__The problem__:
Once the pictures are removed, output the remaining entries exactly as given.

__Provided data__:
□ □ □ □ □ □ □

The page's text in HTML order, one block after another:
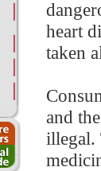
heart
taken
and
illegal.
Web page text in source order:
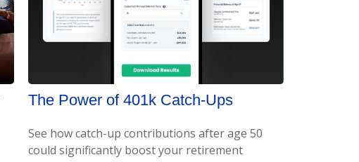
The Power of 401k Catch-Ups
See how catch-up contributions after age 50
could significantly boost your retirement
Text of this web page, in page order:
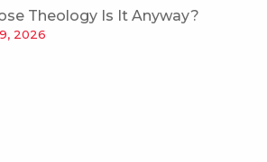
Theology Is It Anyway?
2026
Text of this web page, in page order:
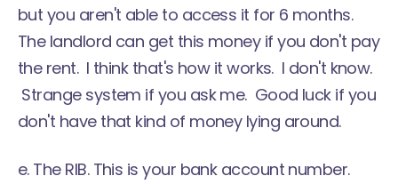
but you aren't able to access it for 6 months.
The landlord can get this money if you don't pay
the rent. I think that's how it works. I don't know.
Strange system if you ask me. Good luck if you
don't have that kind of money lying around.
e. The RIB. This is your bank account number.
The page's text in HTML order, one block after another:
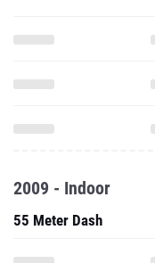
2009 - Indoor
55 Meter Dash
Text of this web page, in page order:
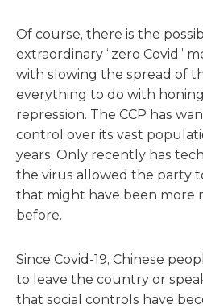
Of course, there is the
extraordinary “zero Covid”
with slowing the spread of
everything to do with
repression. The CCP has
control over its vast
years. Only recently has
the virus allowed the party
that might have been more
before.
Since Covid-19, Chinese
to leave the country or
that social controls have
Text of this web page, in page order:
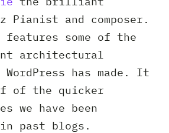
Pianist and composer.
features some of the
architectural
has made. It
of the quicker
we have been
past blogs.
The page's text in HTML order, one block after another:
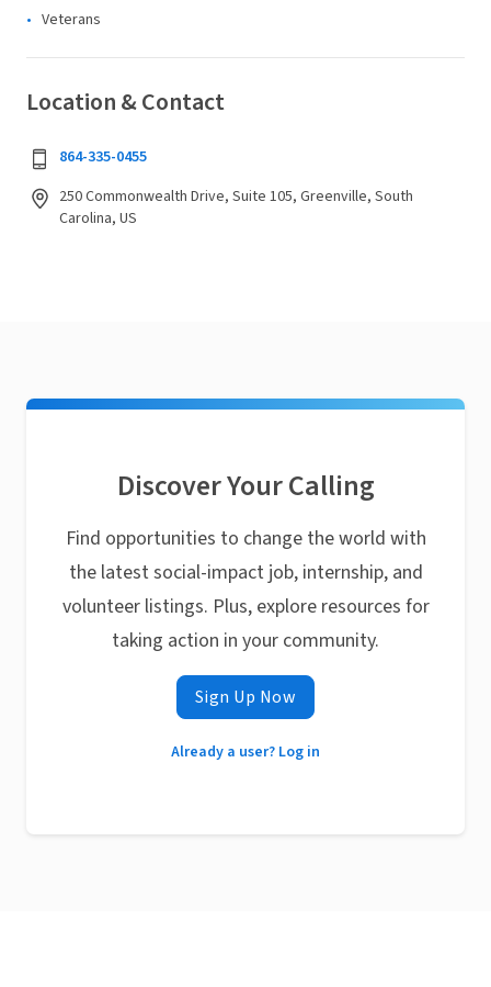
Veterans
Location & Contact
864-335-0455
250 Commonwealth Drive, Suite 105, Greenville, South
Carolina, US
Discover Your Calling
Find opportunities to change the world with
the latest social-impact job, internship, and
volunteer listings. Plus, explore resources for
taking action in your community.
Sign Up Now
Already a user? Log in
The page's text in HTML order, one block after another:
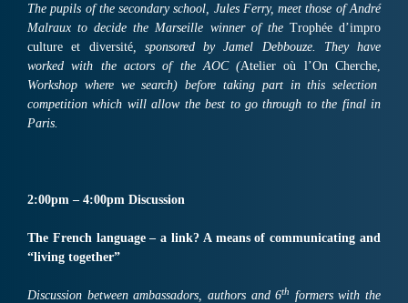
The pupils of the secondary school, Jules Ferry, meet those of André
Malraux to decide the Marseille winner of the Trophée d’impro
culture et diversité, sponsored by Jamel Debbouze. They have
worked with the actors of the AOC (Atelier où l’On Cherche,
Workshop where we search) before taking part in this selection
competition which will allow the best to go through to the final in
Paris.
2:00pm – 4:00pm Discussion
The French language – a link? A means of communicating and
“living together”
Discussion between ambassadors, authors and 6th
formers with the
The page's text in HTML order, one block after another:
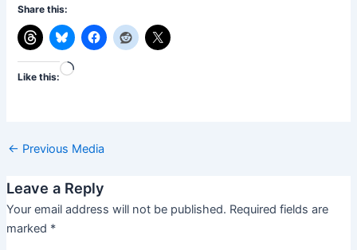
Share this:
Like this: Loading…
← Previous Media
Leave a Reply
Your email address will not be published. Required fields are
marked *
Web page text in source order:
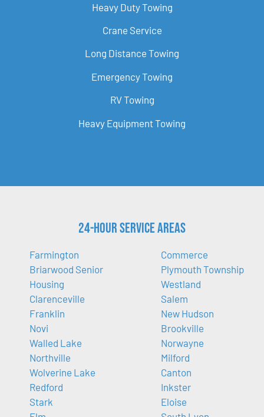
Heavy Duty Towing
Crane Service
Long Distance Towing
Emergency Towing
RV Towing
Heavy Equipment Towing
24-Hour Service Areas
Farmington
Briarwood Senior
Housing
Clarenceville
Franklin
Novi
Walled Lake
Northville
Wolverine Lake
Redford
Stark
Commerce
Plymouth Township
Westland
Salem
New Hudson
Brookville
Norwayne
Milford
Canton
Inkster
Eloise
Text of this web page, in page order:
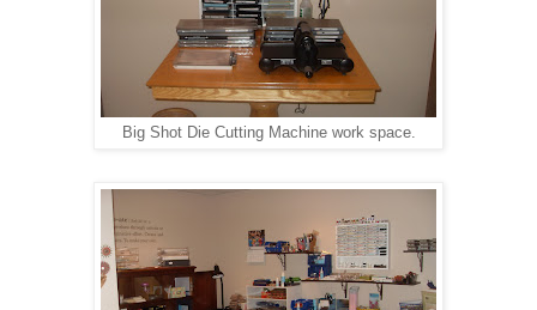
Big Shot Die Cutting Machine work space.
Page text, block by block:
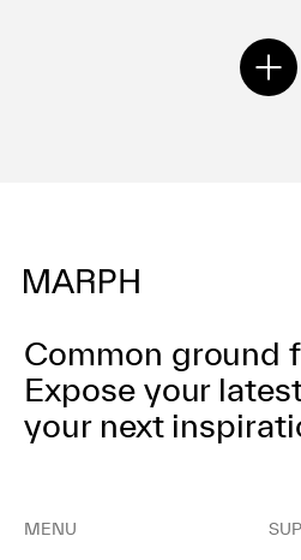
Common ground
Expose your
your next
MENU
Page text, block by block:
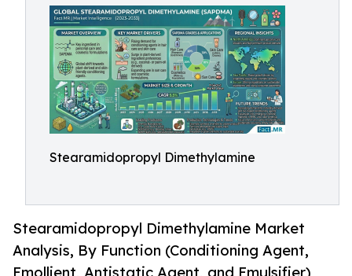
Stearamidopropyl Dimethylamine
Stearamidopropyl Dimethylamine Market
Analysis, By Function (Conditioning Agent,
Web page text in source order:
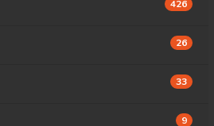
426
26
33
9
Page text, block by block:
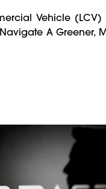
Vehicle (LCV)
A Greener,
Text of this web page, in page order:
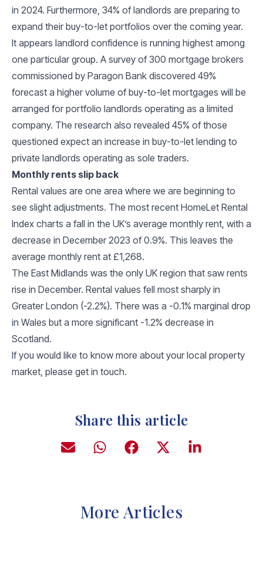
in 2024. Furthermore, 34% of landlords are preparing to
expand their buy-to-let portfolios over the coming year.
It appears landlord confidence is running highest among
one particular group. A survey of 300 mortgage brokers
commissioned by Paragon Bank discovered 49%
forecast a higher volume of buy-to-let mortgages will be
arranged for portfolio landlords operating as a limited
company. The research also revealed 45% of those
questioned expect an increase in buy-to-let lending to
private landlords operating as sole traders.
Monthly rents slip back
Rental values are one area where we are beginning to
see slight adjustments. The most recent HomeLet Rental
Index charts a fall in the UK’s average monthly rent, with a
decrease in December 2023 of 0.9%. This leaves the
average monthly rent at £1,268.
The East Midlands was the only UK region that saw rents
rise in December. Rental values fell most sharply in
Greater London (-2.2%). There was a -0.1% marginal drop
in Wales but a more significant -1.2% decrease in
Scotland.
If you would like to know more about your local property
market, please get in touch.
Share this article
More Articles
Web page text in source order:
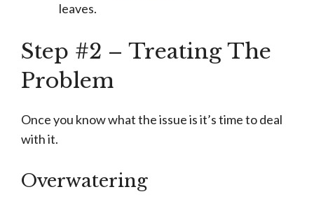
leaves.
Step #2 – Treating The
Problem
Once you know what the issue is it’s time to deal
with it.
Overwatering
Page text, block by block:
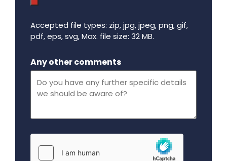
Accepted file types: zip, jpg, jpeg, png, gif,
pdf, eps, svg, Max. file size: 32 MB.
Any other comments
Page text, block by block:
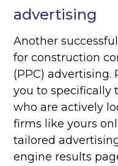
advertising
Another
for construction
(PPC) advertising.
you to specifically
who are actively
firms like yours
tailored
engine results
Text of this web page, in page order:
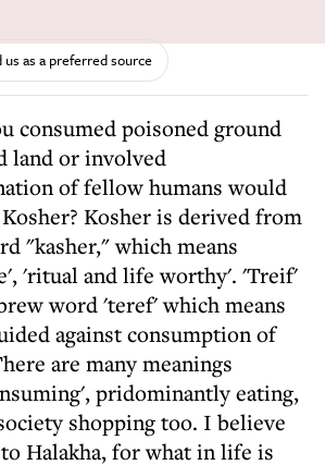
us as a preferred source
land or involved
of fellow humans would
Kosher is derived from
"kasher," which means
'ritual and life worthy'. 'Treif'
word 'teref' which means
against consumption of
are many meanings
pridominantly eating,
shopping too. I believe
Halakha, for what in life is
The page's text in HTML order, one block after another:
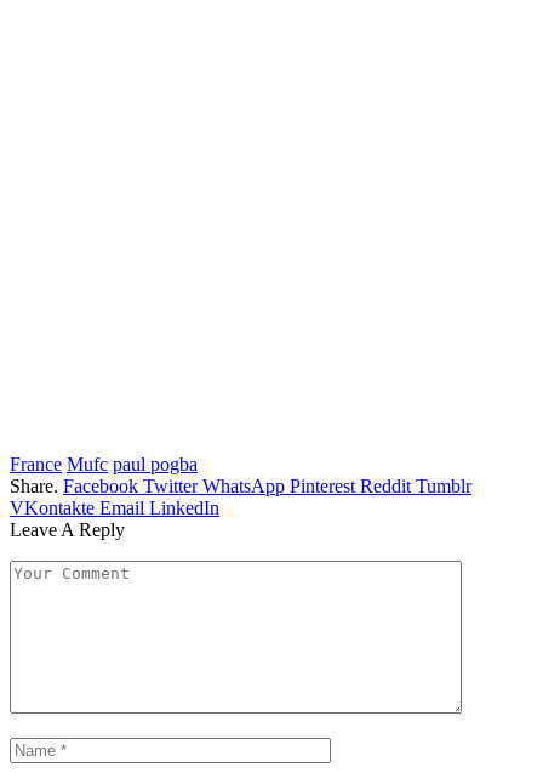
France Mufc paul pogba
Share. Facebook Twitter WhatsApp Pinterest Reddit Tumblr
VKontakte Email LinkedIn
Leave A Reply
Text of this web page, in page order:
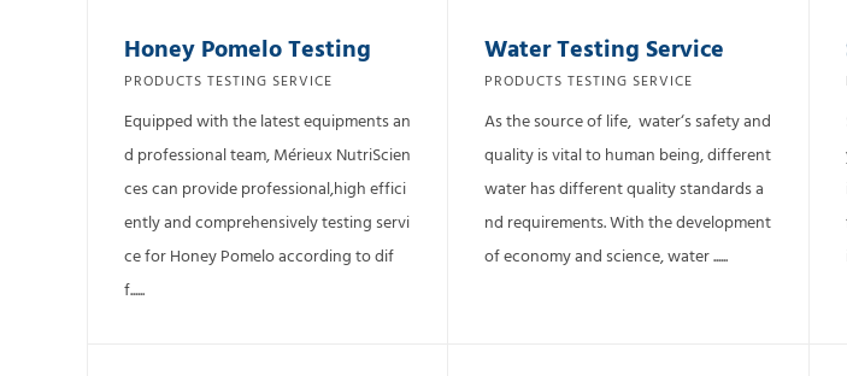
Honey Pomelo Testing
PRODUCTS TESTING SERVICE
Equipped with the latest equipments an
d professional team, Mérieux NutriScien
ces can provide professional,high effici
ently and comprehensively testing servi
ce for Honey Pomelo according to dif
f......
Water Testing Service
PRODUCTS TESTING SERVICE
As the source of life, water‘s safety and
quality is vital to human being, different
water has different quality standards a
nd requirements. With the development
of economy and science, water ......
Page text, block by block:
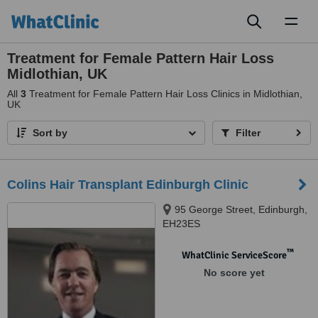
Treatment for Female Pattern Hair Loss
Midlothian, UK
All 3 Treatment for Female Pattern Hair Loss Clinics in Midlothian,
UK
Sort by Filter
Colins Hair Transplant Edinburgh Clinic
95 George Street, Edinburgh,
EH23ES
WhatClinic ServiceScore™
No score yet
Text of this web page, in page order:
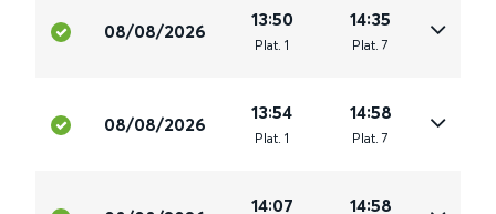
08/08/2026
13:50
Plat. 1
14:35
Plat. 7
08/08/2026
13:54
Plat. 1
14:58
Plat. 7
14:07 14:58
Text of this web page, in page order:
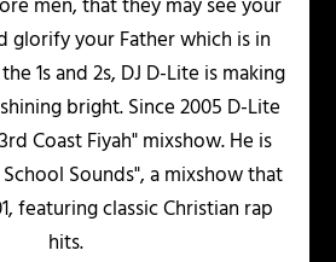
men, that they may see your
glorify your Father which is in
1s and 2s, DJ D-Lite is making
bright. Since 2005 D-Lite
Coast Fiyah" mixshow. He is
Sounds", a mixshow that
featuring classic Christian rap
hits.
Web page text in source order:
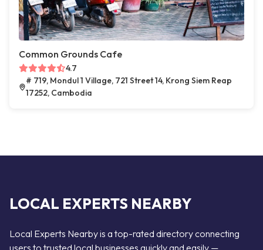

□ □ □ □ □ □ □

__Solved problem__:
The page's text in HTML order, one block after another:
heart
taken
and
illegal.
Web page text in source order:
The Power of 401k Catch-Ups
See how catch-up contributions after age 50
could significantly boost your retirement
Text of this web page, in page order:
Theology Is It Anyway?
2026
Text of this web page, in page order:
but you aren't able to access it for 6 months.
The landlord can get this money if you don't pay
the rent. I think that's how it works. I don't know.
Strange system if you ask me. Good luck if you
don't have that kind of money lying around.
e. The RIB. This is your bank account number.
The page's text in HTML order, one block after another:
2009 - Indoor
55 Meter Dash
Text of this web page, in page order:
Of course, there is the
extraordinary “zero Covid”
with slowing the spread of
everything to do with
repression. The CCP has
control over its vast
years. Only recently has
the virus allowed the party
that might have been more
before.
Since Covid-19, Chinese
to leave the country or
that social controls have
Text of this web page, in page order:
Pianist and composer.
features some of the
architectural
has made. It
of the quicker
we have been
past blogs.
The page's text in HTML order, one block after another:
Veterans
Location & Contact
864-335-0455
250 Commonwealth Drive, Suite 105, Greenville, South
Carolina, US
Discover Your Calling
Find opportunities to change the world with
the latest social-impact job, internship, and
volunteer listings. Plus, explore resources for
taking action in your community.
Sign Up Now
Already a user? Log in
The page's text in HTML order, one block after another:
The pupils of the secondary school, Jules Ferry, meet those of André
Malraux to decide the Marseille winner of the Trophée d’impro
culture et diversité, sponsored by Jamel Debbouze. They have
worked with the actors of the AOC (Atelier où l’On Cherche,
Workshop where we search) before taking part in this selection
competition which will allow the best to go through to the final in
Paris.
2:00pm – 4:00pm Discussion
The French language – a link? A means of communicating and
“living together”
Discussion between ambassadors, authors and 6th
formers with the
The page's text in HTML order, one block after another:
Share this:
Like this: Loading…
← Previous Media
Leave a Reply
Your email address will not be published. Required fields are
marked *
Web page text in source order:
Heavy Duty Towing
Crane Service
Long Distance Towing
Emergency Towing
RV Towing
Heavy Equipment Towing
24-Hour Service Areas
Farmington
Briarwood Senior
Housing
Clarenceville
Franklin
Novi
Walled Lake
Northville
Wolverine Lake
Redford
Stark
Commerce
Plymouth Township
Westland
Salem
New Hudson
Brookville
Norwayne
Milford
Canton
Inkster
Eloise
Text of this web page, in page order:
Big Shot Die Cutting Machine work space.
Page text, block by block:
Common ground
Expose your
your next
MENU
Page text, block by block:
Stearamidopropyl Dimethylamine
Stearamidopropyl Dimethylamine Market
Analysis, By Function (Conditioning Agent,
Web page text in source order:
426
26
33
9
Page text, block by block:
Vehicle (LCV)
A Greener,
Text of this web page, in page order:
in 2024. Furthermore, 34% of landlords are preparing to
expand their buy-to-let portfolios over the coming year.
It appears landlord confidence is running highest among
one particular group. A survey of 300 mortgage brokers
commissioned by Paragon Bank discovered 49%
forecast a higher volume of buy-to-let mortgages will be
arranged for portfolio landlords operating as a limited
company. The research also revealed 45% of those
questioned expect an increase in buy-to-let lending to
private landlords operating as sole traders.
Monthly rents slip back
Rental values are one area where we are beginning to
see slight adjustments. The most recent HomeLet Rental
Index charts a fall in the UK’s average monthly rent, with a
decrease in December 2023 of 0.9%. This leaves the
average monthly rent at £1,268.
The East Midlands was the only UK region that saw rents
rise in December. Rental values fell most sharply in
Greater London (-2.2%). There was a -0.1% marginal drop
in Wales but a more significant -1.2% decrease in
Scotland.
If you would like to know more about your local property
market, please get in touch.
Share this article
More Articles
Web page text in source order:
leaves.
Step #2 – Treating The
Problem
Once you know what the issue is it’s time to deal
with it.
Overwatering
Page text, block by block:
Accepted file types: zip, jpg, jpeg, png, gif,
pdf, eps, svg, Max. file size: 32 MB.
Any other comments
Page text, block by block:
advertising
Another
for construction
(PPC) advertising.
you to specifically
who are actively
firms like yours
tailored
engine results
Text of this web page, in page order:
us as a preferred source
land or involved
of fellow humans would
Kosher is derived from
"kasher," which means
'ritual and life worthy'. 'Treif'
word 'teref' which means
against consumption of
are many meanings
pridominantly eating,
shopping too. I believe
Halakha, for what in life is
The page's text in HTML order, one block after another:
France Mufc paul pogba
Share. Facebook Twitter WhatsApp Pinterest Reddit Tumblr
VKontakte Email LinkedIn
Leave A Reply
Text of this web page, in page order:
Honey Pomelo Testing
PRODUCTS TESTING SERVICE
Equipped with the latest equipments an
d professional team, Mérieux NutriScien
ces can provide professional,high effici
ently and comprehensively testing servi
ce for Honey Pomelo according to dif
f......
Water Testing Service
PRODUCTS TESTING SERVICE
As the source of life, water‘s safety and
quality is vital to human being, different
water has different quality standards a
nd requirements. With the development
of economy and science, water ......
Page text, block by block:
Treatment for Female Pattern Hair Loss
Midlothian, UK
All 3 Treatment for Female Pattern Hair Loss Clinics in Midlothian,
UK
Sort by Filter
Colins Hair Transplant Edinburgh Clinic
95 George Street, Edinburgh,
EH23ES
WhatClinic ServiceScore™
No score yet
Text of this web page, in page order:
08/08/2026
13:50
Plat. 1
14:35
Plat. 7
08/08/2026
13:54
Plat. 1
14:58
Plat. 7
14:07 14:58
Text of this web page, in page order:
men, that they may see your
glorify your Father which is in
1s and 2s, DJ D-Lite is making
bright. Since 2005 D-Lite
Coast Fiyah" mixshow. He is
Sounds", a mixshow that
featuring classic Christian rap
hits.
Web page text in source order:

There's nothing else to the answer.